Each line of the material below must be transcribed exactly.

(DATA SUPPLIED Opens)

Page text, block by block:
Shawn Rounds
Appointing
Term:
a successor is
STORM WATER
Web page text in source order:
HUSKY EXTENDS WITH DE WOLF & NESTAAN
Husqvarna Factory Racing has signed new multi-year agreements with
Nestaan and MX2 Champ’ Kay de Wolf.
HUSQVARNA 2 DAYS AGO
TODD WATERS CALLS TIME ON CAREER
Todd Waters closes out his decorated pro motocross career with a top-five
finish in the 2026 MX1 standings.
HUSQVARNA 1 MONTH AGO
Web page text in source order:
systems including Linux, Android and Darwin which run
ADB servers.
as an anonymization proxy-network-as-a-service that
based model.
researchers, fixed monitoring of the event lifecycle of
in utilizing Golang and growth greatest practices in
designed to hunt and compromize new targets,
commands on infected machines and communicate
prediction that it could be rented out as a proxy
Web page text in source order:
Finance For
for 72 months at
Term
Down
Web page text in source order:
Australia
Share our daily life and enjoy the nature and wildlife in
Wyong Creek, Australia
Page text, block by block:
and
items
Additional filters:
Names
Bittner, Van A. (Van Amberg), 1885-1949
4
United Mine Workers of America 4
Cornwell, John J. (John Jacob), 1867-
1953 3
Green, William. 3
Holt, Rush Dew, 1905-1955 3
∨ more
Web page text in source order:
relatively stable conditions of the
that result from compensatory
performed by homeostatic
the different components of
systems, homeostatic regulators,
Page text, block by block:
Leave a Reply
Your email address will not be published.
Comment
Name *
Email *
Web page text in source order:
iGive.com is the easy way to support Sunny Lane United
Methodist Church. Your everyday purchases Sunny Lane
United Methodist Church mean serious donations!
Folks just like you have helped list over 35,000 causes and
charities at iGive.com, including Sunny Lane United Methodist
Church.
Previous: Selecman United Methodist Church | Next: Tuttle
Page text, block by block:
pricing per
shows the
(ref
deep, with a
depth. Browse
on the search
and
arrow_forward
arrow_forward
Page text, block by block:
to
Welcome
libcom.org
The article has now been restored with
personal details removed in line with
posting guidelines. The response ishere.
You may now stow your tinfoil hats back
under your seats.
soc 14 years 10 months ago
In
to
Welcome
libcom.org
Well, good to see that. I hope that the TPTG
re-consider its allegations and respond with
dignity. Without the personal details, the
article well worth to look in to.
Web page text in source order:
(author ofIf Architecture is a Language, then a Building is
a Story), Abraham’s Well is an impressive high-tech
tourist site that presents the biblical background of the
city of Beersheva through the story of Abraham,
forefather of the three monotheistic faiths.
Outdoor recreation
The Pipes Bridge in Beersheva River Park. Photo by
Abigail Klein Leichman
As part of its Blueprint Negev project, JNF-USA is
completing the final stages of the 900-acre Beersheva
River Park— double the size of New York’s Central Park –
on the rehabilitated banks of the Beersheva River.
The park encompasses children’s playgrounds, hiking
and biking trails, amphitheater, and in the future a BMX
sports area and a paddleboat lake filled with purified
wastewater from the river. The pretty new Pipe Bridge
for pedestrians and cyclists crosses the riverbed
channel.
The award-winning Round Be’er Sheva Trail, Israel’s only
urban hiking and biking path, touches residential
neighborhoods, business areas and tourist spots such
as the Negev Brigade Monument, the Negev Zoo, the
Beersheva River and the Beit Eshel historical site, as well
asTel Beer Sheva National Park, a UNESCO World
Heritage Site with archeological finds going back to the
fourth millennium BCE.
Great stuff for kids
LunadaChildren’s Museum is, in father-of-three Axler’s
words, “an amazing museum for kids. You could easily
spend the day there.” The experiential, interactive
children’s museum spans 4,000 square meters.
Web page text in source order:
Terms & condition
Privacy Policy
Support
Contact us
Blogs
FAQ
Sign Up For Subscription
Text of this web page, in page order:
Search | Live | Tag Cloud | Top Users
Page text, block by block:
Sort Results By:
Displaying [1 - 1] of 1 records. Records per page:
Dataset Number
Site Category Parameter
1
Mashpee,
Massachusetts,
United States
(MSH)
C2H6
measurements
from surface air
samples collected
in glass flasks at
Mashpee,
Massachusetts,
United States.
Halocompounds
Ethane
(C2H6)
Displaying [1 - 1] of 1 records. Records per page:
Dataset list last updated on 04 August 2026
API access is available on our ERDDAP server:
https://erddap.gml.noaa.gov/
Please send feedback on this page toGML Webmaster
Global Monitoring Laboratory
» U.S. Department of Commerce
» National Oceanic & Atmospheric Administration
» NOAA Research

(DATA SUPPLIED Closes)

**SOLUTION FOR THIS PROBLEM:**
Page text, block by block:
Shawn Rounds
Appointing
Term:
a successor is
STORM WATER
Web page text in source order:
HUSKY EXTENDS WITH DE WOLF & NESTAAN
Husqvarna Factory Racing has signed new multi-year agreements with
Nestaan and MX2 Champ’ Kay de Wolf.
HUSQVARNA 2 DAYS AGO
TODD WATERS CALLS TIME ON CAREER
Todd Waters closes out his decorated pro motocross career with a top-five
finish in the 2026 MX1 standings.
HUSQVARNA 1 MONTH AGO
Web page text in source order:
systems including Linux, Android and Darwin which run
ADB servers.
as an anonymization proxy-network-as-a-service that
based model.
researchers, fixed monitoring of the event lifecycle of
in utilizing Golang and growth greatest practices in
designed to hunt and compromize new targets,
commands on infected machines and communicate
prediction that it could be rented out as a proxy
Web page text in source order:
Finance For
for 72 months at
Term
Down
Web page text in source order:
Australia
Share our daily life and enjoy the nature and wildlife in
Wyong Creek, Australia
Page text, block by block:
and
items
Additional filters:
Names
Bittner, Van A. (Van Amberg), 1885-1949
4
United Mine Workers of America 4
Cornwell, John J. (John Jacob), 1867-
1953 3
Green, William. 3
Holt, Rush Dew, 1905-1955 3
∨ more
Web page text in source order:
relatively stable conditions of the
that result from compensatory
performed by homeostatic
the different components of
systems, homeostatic regulators,
Page text, block by block:
Leave a Reply
Your email address will not be published.
Comment
Name *
Email *
Web page text in source order:
iGive.com is the easy way to support Sunny Lane United
Methodist Church. Your everyday purchases Sunny Lane
United Methodist Church mean serious donations!
Folks just like you have helped list over 35,000 causes and
charities at iGive.com, including Sunny Lane United Methodist
Church.
Previous: Selecman United Methodist Church | Next: Tuttle
Page text, block by block:
pricing per
shows the
(ref
deep, with a
depth. Browse
on the search
and
arrow_forward
arrow_forward
Page text, block by block:
to
Welcome
libcom.org
The article has now been restored with
personal details removed in line with
posting guidelines. The response ishere.
You may now stow your tinfoil hats back
under your seats.
soc 14 years 10 months ago
In
to
Welcome
libcom.org
Well, good to see that. I hope that the TPTG
re-consider its allegations and respond with
dignity. Without the personal details, the
article well worth to look in to.
Web page text in source order:
(author ofIf Architecture is a Language, then a Building is
a Story), Abraham’s Well is an impressive high-tech
tourist site that presents the biblical background of the
city of Beersheva through the story of Abraham,
forefather of the three monotheistic faiths.
Outdoor recreation
The Pipes Bridge in Beersheva River Park. Photo by
Abigail Klein Leichman
As part of its Blueprint Negev project, JNF-USA is
completing the final stages of the 900-acre Beersheva
River Park— double the size of New York’s Central Park –
on the rehabilitated banks of the Beersheva River.
The park encompasses children’s playgrounds, hiking
and biking trails, amphitheater, and in the future a BMX
sports area and a paddleboat lake filled with purified
wastewater from the river. The pretty new Pipe Bridge
for pedestrians and cyclists crosses the riverbed
channel.
The award-winning Round Be’er Sheva Trail, Israel’s only
urban hiking and biking path, touches residential
neighborhoods, business areas and tourist spots such
as the Negev Brigade Monument, the Negev Zoo, the
Beersheva River and the Beit Eshel historical site, as well
asTel Beer Sheva National Park, a UNESCO World
Heritage Site with archeological finds going back to the
fourth millennium BCE.
Great stuff for kids
LunadaChildren’s Museum is, in father-of-three Axler’s
words, “an amazing museum for kids. You could easily
spend the day there.” The experiential, interactive
children’s museum spans 4,000 square meters.
Web page text in source order:
Terms & condition
Privacy Policy
Support
Contact us
Blogs
FAQ
Sign Up For Subscription
Text of this web page, in page order:
Search | Live | Tag Cloud | Top Users
Page text, block by block:
Sort Results By:
Displaying [1 - 1] of 1 records. Records per page:
Dataset Number
Site Category Parameter
1
Mashpee,
Massachusetts,
United States
(MSH)
C2H6
measurements
from surface air
samples collected
in glass flasks at
Mashpee,
Massachusetts,
United States.
Halocompounds
Ethane
(C2H6)
Displaying [1 - 1] of 1 records. Records per page:
Dataset list last updated on 04 August 2026
API access is available on our ERDDAP server:
https://erddap.gml.noaa.gov/
Please send feedback on this page toGML Webmaster
Global Monitoring Laboratory
» U.S. Department of Commerce
» National Oceanic & Atmospheric Administration
» NOAA Research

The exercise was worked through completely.